Indeed, I was told, it is. I didn't hang up though. I'm too
paranoid experienced. I pressed a bit more. The pleasant representative let slip that there
was one catch.
When she said this, I swear I heard her pray that the call recording would go unheard, lest her children go unfed. Imagination, I'm sure.
The
catch is that the claim will always be initially denied. It will, however, be promptly paid after a customer calls to "Appeal". If a customer doesn't appeal, however, they will have to pay the claim themselves.
I am pretty sure I know how this scam came to be.
The plan I'm in was, I believe, once part of a small consumer-driven healthcare plan startup that was acquired by a larger company. The two companies would have had different IT systems. The larger company probably outsourced IT integration, but, as often happens, I expect that didn't go well.
If I'm right then Anthem still doesn't have the right software to manage our kind of plan. When Anthem receives a claim, the software must choose between paying for claims that should be denied, or denying claims that should be paid.
You can imagine how long it took to make that decision, and how different the outcome would be with different incentives.

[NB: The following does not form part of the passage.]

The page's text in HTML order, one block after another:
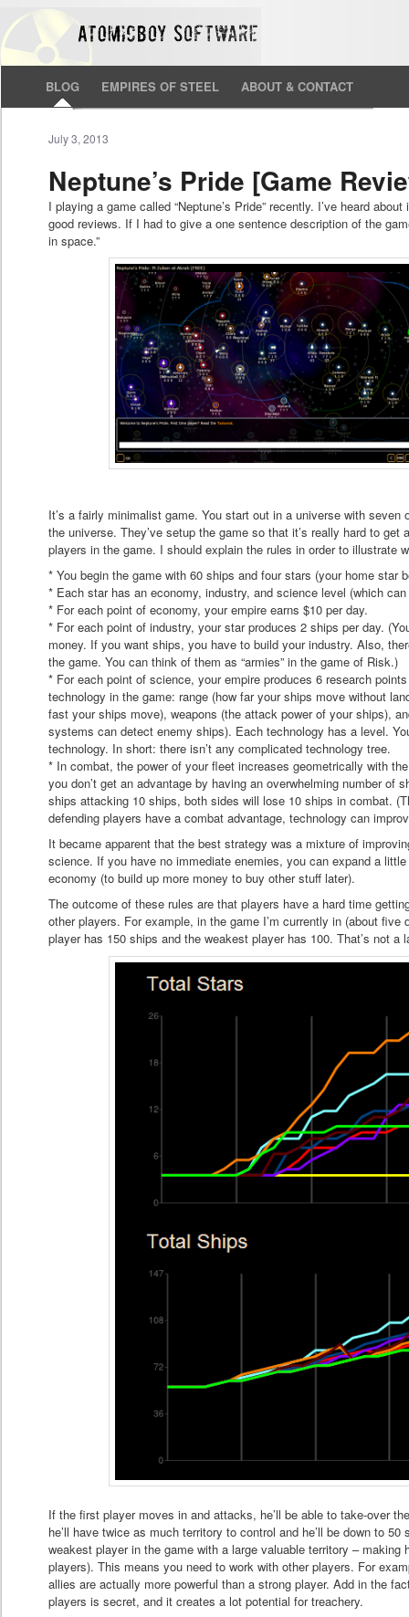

Since they really aren't crooks, just regular people in a hard job, they wrote Appeals process documentation so their agents would pay on Appeal. Probably 95% of their customers do appeal.
Five percent or so, however, probably don't appeal. They pay, or go bankrupt, or whatever. That five percent is pure margin. That margin probably made someone a VP.
Fixing the problem would unmake a VP. There's no money for IT anyway.
And so it goes.
It's a scam, but there's no intelligent designer. Just evolution in action. Health insurance companies can't help but be evil. It's in their incentives.